◆ Data for analysis:
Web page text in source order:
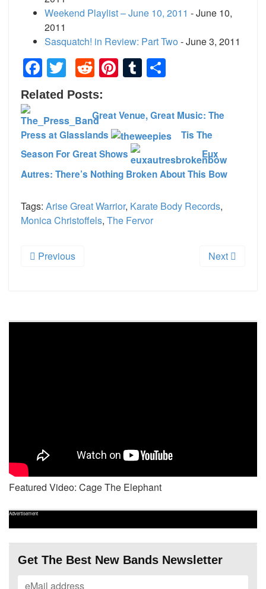
Weekend Playlist – June 10, 2011 - June 10,
2011
Sasquatch! in Review: Part Two - June 3, 2011
Facebook
TwitterRedditPinterest
Tumblr
Related Posts:
Great Venue, Great Music: The
Press at Glasslands
Tis The
Season For Great Shows
Eux
Autres: There’s Nothing Broken About This Bow
Tags: Arise Great Warrior, Karate Body Records,
Monica Christoffels, The Fervor
Previous Next
Featured Video: Cage The Elephant
Advertisement
Get The Best New Bands Newsletter
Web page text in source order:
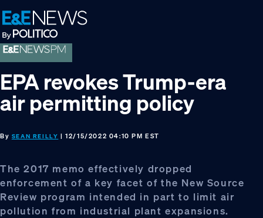
Skip
to
primary
navigation
Skip
to
main
content
Skip
to
footer
EPA revokes Trump-era
air permitting policy
By SEAN REILLY | 12/15/2022 04:10 PM EST
The 2017 memo effectively dropped
enforcement of a key facet of the New Source
Review program intended in part to limit air
pollution from industrial plant expansions.
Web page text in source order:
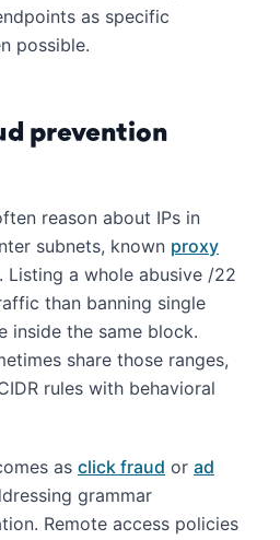
as specific
possible.
prevention
reason about IPs in
subnets, known proxy
Listing a whole abusive /22
than banning single
inside the same block.
share those ranges,
rules with behavioral
as click fraud or ad
grammar
Remote access policies
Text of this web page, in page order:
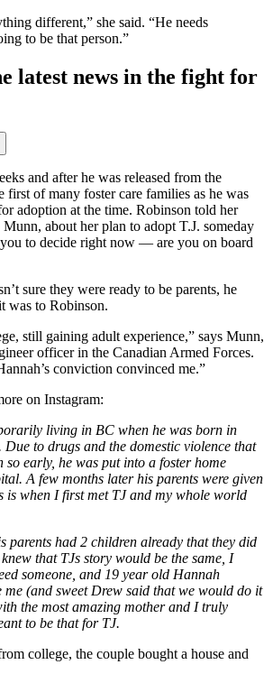
different,” she said. “He needs
to be that person.”
latest news in the fight for
and after he was released from the
first of many foster care families as he was
adoption at the time. Robinson told her
about her plan to adopt T.J. someday
to decide right now — are you on board
sure they were ready to be parents, he
was to Robinson.
still gaining adult experience,” says Munn,
officer in the Canadian Armed Forces.
conviction convinced me.”
on Instagram:
living in BC when he was born in
Due to drugs and the domestic violence that
so early, he was put into a foster home
A few months later his parents were given
when I first met TJ and my whole world
parents had 2 children already that they did
that TJs story would be the same, I
someone, and 19 year old Hannah
me (and sweet Drew said that we would do it
the most amazing mother and I truly
to be that for TJ.
college, the couple bought a house and
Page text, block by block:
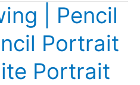
| Pencil
Portrait
Portrait
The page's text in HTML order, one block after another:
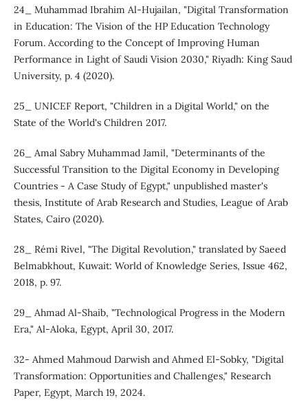
24_ Muhammad Ibrahim Al-Hujailan, "Digital Transformation
in Education: The Vision of the HP Education Technology
Forum. According to the Concept of Improving Human
Performance in Light of Saudi Vision 2030," Riyadh: King Saud
University, p. 4 (2020).
25_ UNICEF Report, "Children in a Digital World," on the
State of the World's Children 2017.
26_ Amal Sabry Muhammad Jamil, "Determinants of the
Successful Transition to the Digital Economy in Developing
Countries - A Case Study of Egypt," unpublished master's
thesis, Institute of Arab Research and Studies, League of Arab
States, Cairo (2020).
28_ Rémi Rivel, "The Digital Revolution," translated by Saeed
Belmabkhout, Kuwait: World of Knowledge Series, Issue 462,
2018, p. 97.
29_ Ahmad Al-Shaib, "Technological Progress in the Modern
Era," Al-Aloka, Egypt, April 30, 2017.
32- Ahmed Mahmoud Darwish and Ahmed El-Sobky, "Digital
Transformation: Opportunities and Challenges," Research
Paper, Egypt, March 19, 2024.
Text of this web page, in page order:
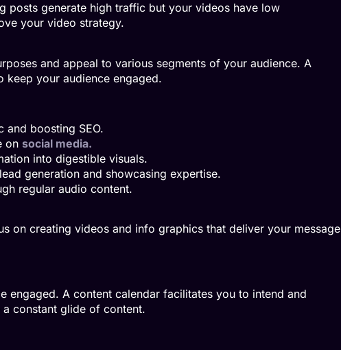
posts generate high traffic but your videos have low
your video strategy.
and appeal to various segments of your audience. A
keep your audience engaged.
boosting SEO.
on social media.
into digestible visuals.
generation and showcasing expertise.
regular audio content.
on creating videos and info graphics that deliver your message
engaged. A content calendar facilitates you to intend and
constant glide of content.
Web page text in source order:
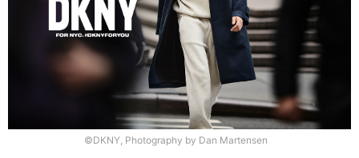
©DKNY, Photography by Dan Martensen
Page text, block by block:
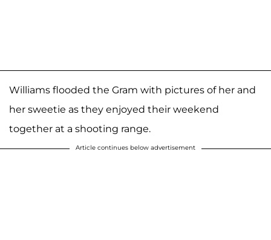
Williams flooded the Gram with pictures of her and
her sweetie as they enjoyed their weekend
together at a shooting range.
Article continues below advertisement
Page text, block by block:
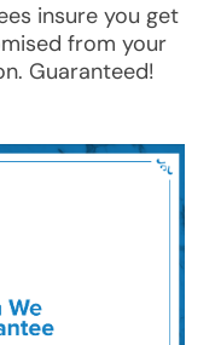
insure you get
from your
. Guaranteed!
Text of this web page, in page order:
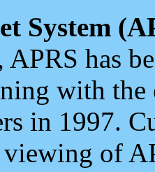
System
APRS has
with the
in 1997.
of
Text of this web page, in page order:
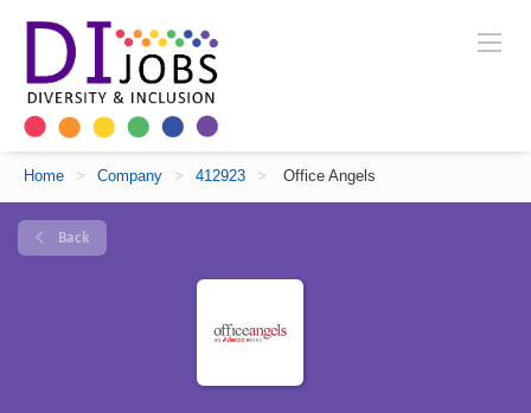
Home > Company > 412923 > Office Angels
Back
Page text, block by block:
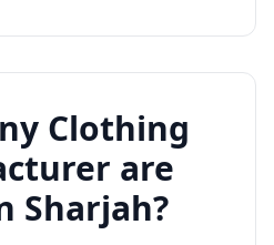
Clothing
are
Sharjah?
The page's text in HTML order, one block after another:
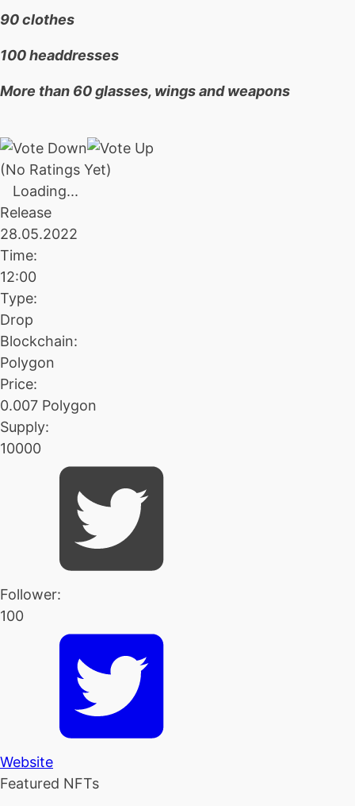
90 clothes
100 headdresses
More than 60 glasses, wings and weapons
(No Ratings Yet)
Loading...
Release
28.05.2022
Time:
12:00
Type:
Drop
Blockchain:
Polygon
Price:
0.007 Polygon
Supply:
10000
Follower:
100
Website
Featured NFTs
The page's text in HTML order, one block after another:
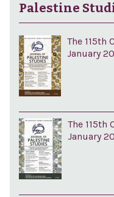
Palestine
The 115th
January
The 115th
January
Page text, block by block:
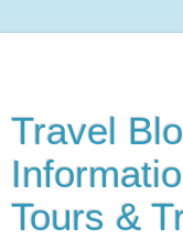
Travel
Tours &
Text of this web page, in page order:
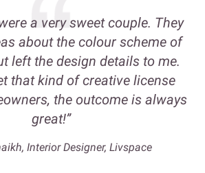
a very sweet couple. They
about the colour scheme of
left the design details to me.
that kind of creative license
the outcome is always
great!”
Interior Designer, Livspace
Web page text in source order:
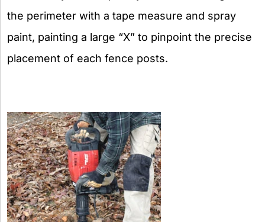
the perimeter with a tape measure and spray
paint, painting a large “X” to pinpoint the precise
placement of each fence posts.
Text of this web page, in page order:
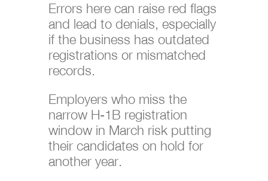
Errors here can raise red flags
and lead to denials, especially
if the business has outdated
registrations or mismatched
records.
Employers who miss the
narrow H-1B registration
window in March risk putting
their candidates on hold for
another year.
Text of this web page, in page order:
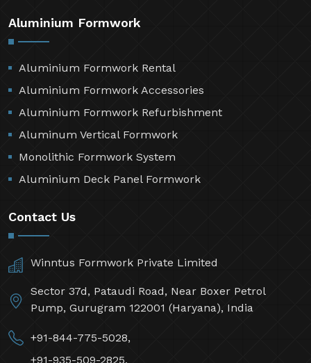
Aluminium Formwork
Aluminium Formwork Rental
Aluminium Formwork Accessories
Aluminium Formwork Refurbishment
Aluminum Vertical Formwork
Monolithic Formwork System
Aluminium Deck Panel Formwork
Contact Us
Winntus Formwork Private Limited
Sector 37d, Pataudi Road, Near Boxer Petrol
Pump, Gurugram 122001 (Haryana), India
+91-844-775-5028,
+91-935-509-2825,
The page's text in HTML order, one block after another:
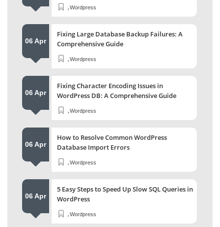
Wordpress
,
06 Apr
Fixing Large Database Backup Failures: A
Comprehensive Guide
Wordpress
,
06 Apr
Fixing Character Encoding Issues in
WordPress DB: A Comprehensive Guide
Wordpress
,
06 Apr
How to Resolve Common WordPress
Database Import Errors
Wordpress
,
06 Apr
5 Easy Steps to Speed Up Slow SQL Queries in
WordPress
Wordpress
,
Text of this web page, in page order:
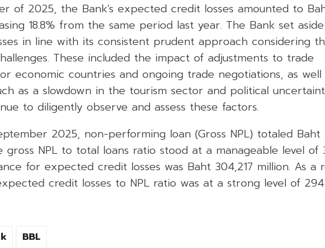
of 2025, the Bank’s expected credit losses amounted to
18.8% from the same period last year. The Bank set aside
in line with its consistent prudent approach considering
These included the impact of adjustments to trade
economic countries and ongoing trade negotiations, as well
as a slowdown in the tourism sector and political
to diligently observe and assess these factors.
2025, non-performing loan (Gross NPL) totaled Baht
gross NPL to total loans ratio stood at a manageable level of
for expected credit losses was Baht 304,217 million. As a
credit losses to NPL ratio was at a strong level of
BBL
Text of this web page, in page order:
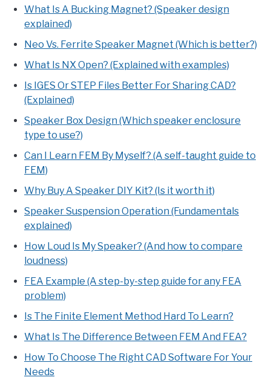
What Is A Bucking Magnet? (Speaker design
explained)
Neo Vs. Ferrite Speaker Magnet (Which is better?)
What Is NX Open? (Explained with examples)
Is IGES Or STEP Files Better For Sharing CAD?
(Explained)
Speaker Box Design (Which speaker enclosure
type to use?)
Can I Learn FEM By Myself? (A self-taught guide to
FEM)
Why Buy A Speaker DIY Kit? (Is it worth it)
Speaker Suspension Operation (Fundamentals
explained)
How Loud Is My Speaker? (And how to compare
loudness)
FEA Example (A step-by-step guide for any FEA
problem)
Is The Finite Element Method Hard To Learn?
What Is The Difference Between FEM And FEA?
How To Choose The Right CAD Software For Your
Needs
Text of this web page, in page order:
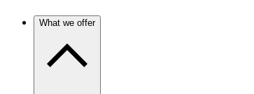
What we offer
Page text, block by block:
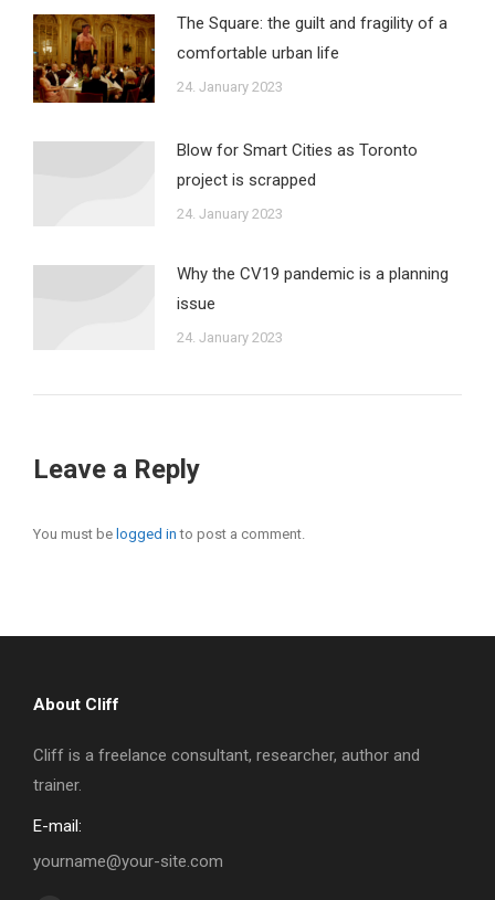
The Square: the guilt and fragility of a
comfortable urban life
24. January 2023
Blow for Smart Cities as Toronto
project is scrapped
24. January 2023
Why the CV19 pandemic is a planning
issue
24. January 2023
Leave a Reply
You must be logged in to post a comment.
About Cliff
Cliff is a freelance consultant, researcher, author and
trainer.
E-mail:
yourname@your-site.com
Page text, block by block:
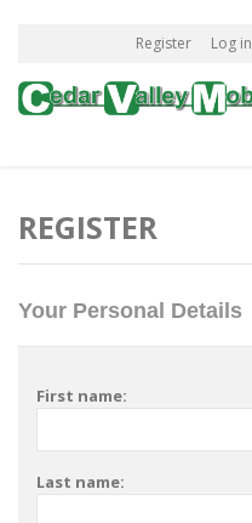
Register Log in
REGISTER
Your Personal Details
First name:
Last name:
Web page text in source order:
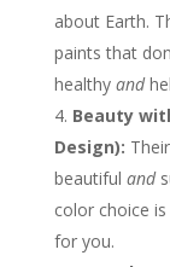
about Earth.
paints that
healthy and
Beauty
Design):
beautiful and
color choice
for you.
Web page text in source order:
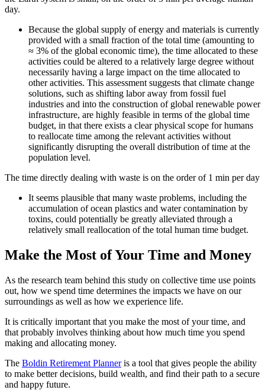
day.
Because the global supply of energy and materials is currently
provided with a small fraction of the total time (amounting to
≈ 3% of the global economic time), the time allocated to these
activities could be altered to a relatively large degree without
necessarily having a large impact on the time allocated to
other activities. This assessment suggests that climate change
solutions, such as shifting labor away from fossil fuel
industries and into the construction of global renewable power
infrastructure, are highly feasible in terms of the global time
budget, in that there exists a clear physical scope for humans
to reallocate time among the relevant activities without
significantly disrupting the overall distribution of time at the
population level.
The time directly dealing with waste is on the order of 1 min per day
It seems plausible that many waste problems, including the
accumulation of ocean plastics and water contamination by
toxins, could potentially be greatly alleviated through a
relatively small reallocation of the total human time budget.
Make the Most of Your Time and Money
As the research team behind this study on collective time use points
out, how we spend time determines the impacts we have on our
surroundings as well as how we experience life.
It is critically important that you make the most of your time, and
that probably involves thinking about how much time you spend
making and allocating money.
The Boldin Retirement Planneris a tool that gives people the ability
to make better decisions, build wealth, and find their path to a secure
and happy future.

◆ Problem: The lines to reproduce run from the one above containing "What Is The Difference Between FEM And FEA?" through the one containing "necessarily having a". Copy them exactly and leave out all pictures.

◆ Answer for this exercise:
What Is The Difference Between FEM And FEA?
How To Choose The Right CAD Software For Your
Needs
Text of this web page, in page order:
What we offer
Page text, block by block:
The Square: the guilt and fragility of a
comfortable urban life
24. January 2023
Blow for Smart Cities as Toronto
project is scrapped
24. January 2023
Why the CV19 pandemic is a planning
issue
24. January 2023
Leave a Reply
You must be logged in to post a comment.
About Cliff
Cliff is a freelance consultant, researcher, author and
trainer.
E-mail:
yourname@your-site.com
Page text, block by block:
Register Log in
REGISTER
Your Personal Details
First name:
Last name:
Web page text in source order:
about Earth.
paints that
healthy and
Beauty
Design):
beautiful and
color choice
for you.
Web page text in source order:
day.
Because the global supply of energy and materials is currently
provided with a small fraction of the total time (amounting to
≈ 3% of the global economic time), the time allocated to these
activities could be altered to a relatively large degree without
necessarily having a large impact on the time allocated to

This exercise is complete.